Кто в таких условиях согласится идти стирать или мыть полы за мизерную плату? Единственная местная работница, какую удалось «привлечь» директрисе, была Глэдис — девушка, про которую односельчане говорили, что у нее не все дома.
В самом деле, ни ловкостью, ни сообразительностью Глэдис не отличалась. Хоть она и старалась, но порой вытворяла такое, что просто ум за разум заходил.
— Она два раза лежала в психиатрической лечебнице, — объяснила Моне директриса. — Но что же делать? И такая пара рабочих рук для нас лучше, чем никакой. По крайней мере, она хоть что-то может.
«Что-то» Глэдис могла — но очень немногое, и вскоре Моне пришлось близко познакомиться с черной работой. Кто-то же должен был готовить, стирать, убирать, мыть полы, так что они делали это по очереди.
Всякий раз, когда подходила очередь сестры Уильямс, она так сокрушалась по этому поводу, что директриса и Мона предпочитали сделать все сами, лишь бы не слышать ее ворчания.

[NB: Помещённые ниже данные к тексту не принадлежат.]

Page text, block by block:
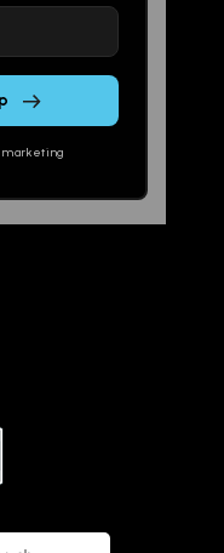
marketing
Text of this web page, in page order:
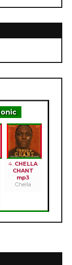
4. CHELLA
CHANT
mp3
Chella
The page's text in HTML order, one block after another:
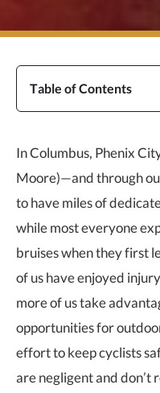
Table of Contents
In Columbus, Phenix
Moore)—and through
to have miles of
while most everyone
bruises when they first
of us have enjoyed
more of us take
opportunities for
effort to keep cyclists
are negligent and don’t
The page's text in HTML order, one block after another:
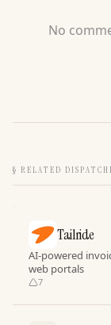
No
§ RELATED
Tailride
AI-powered
web portals
7
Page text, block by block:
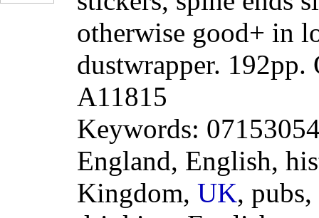
otherwise good+ in
dustwrapper.
A11815
Keywords:
England, English,
Kingdom, UK,
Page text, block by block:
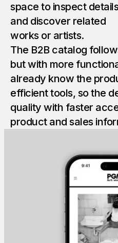
space to inspect
and discover related
works or artists.
The B2B catalog
but with more
already know the
efficient tools, so the
quality with faster
product and sales
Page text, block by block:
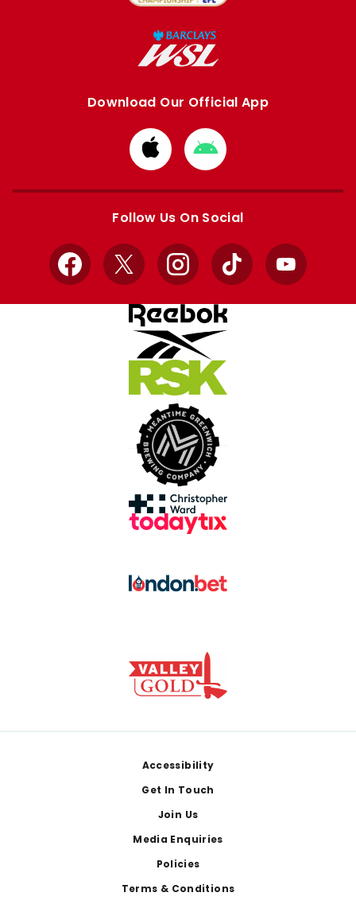
Download Our Official App
Download
from
Apple
Download
from
Google
Follow Us On Social
Facebook
X InstagramTikTok YouTube
Accessibility
Get In Touch
Join Us
Media Enquiries
Policies
Terms & Conditions
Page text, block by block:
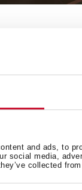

Иногда, в изнеможении вползая к себе в спальню и в одежде падая на кровать, Мона спрашивала себя, не сон ли все это. Или, быть может, все прежнее было лишь сном?
Ей вспоминались годы, проведенные в роскоши и безделье. Парижская квартира, где жена консьержа прислуживала ей и по первому требованию готовила любые эпикурейские блюда… или квартира в Нью-Йорке, куда каждое утро прибегала расторопная негритянка, прибиралась и, прежде чем вернуться к себе в Гарлем, обязательно оставляла на леднике что-нибудь аппетитное к ужину…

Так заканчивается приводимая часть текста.